#### [TASK TO CARRY OUT]
Hunt through the entries for the word "login" and copy each line in which it appears.

Dataset entries
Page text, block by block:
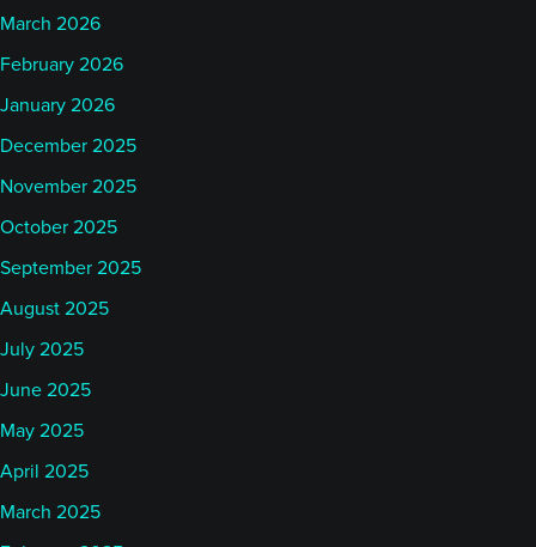
March 2026
February 2026
January 2026
December 2025
November 2025
October 2025
September 2025
August 2025
July 2025
June 2025
May 2025
April 2025
March 2025
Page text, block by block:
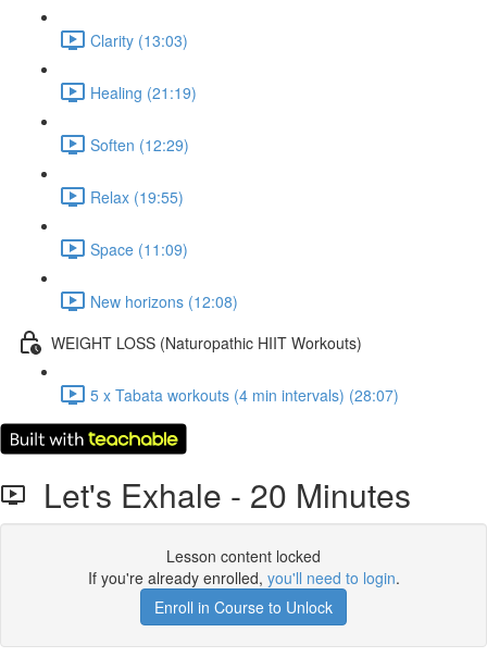
Clarity (13:03)
Healing (21:19)
Soften (12:29)
Relax (19:55)
Space (11:09)
New horizons (12:08)
WEIGHT LOSS (Naturopathic HIIT Workouts)
5 x Tabata workouts (4 min intervals) (28:07)
Let's Exhale - 20 Minutes
Lesson content locked
If you're already enrolled, you'll need to login.
Enroll in Course to Unlock
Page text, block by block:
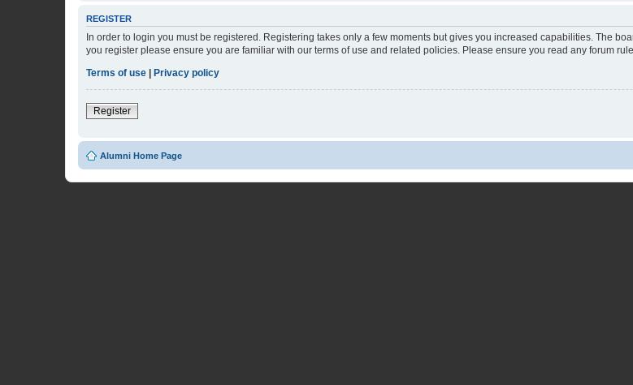
REGISTER
In order to login you must be registered. Registering takes only a few moments but gives you increased capabilities. The
you register please ensure you are familiar with our terms of use and related policies. Please ensure you read any forum
Terms of use
Privacy policy
Register
Alumni Home Page

#### [PROBLEM SOLUTION]
If you're already enrolled, you'll need to login.
In order to login you must be registered. Registering takes only a few moments but gives you increased capabilities. The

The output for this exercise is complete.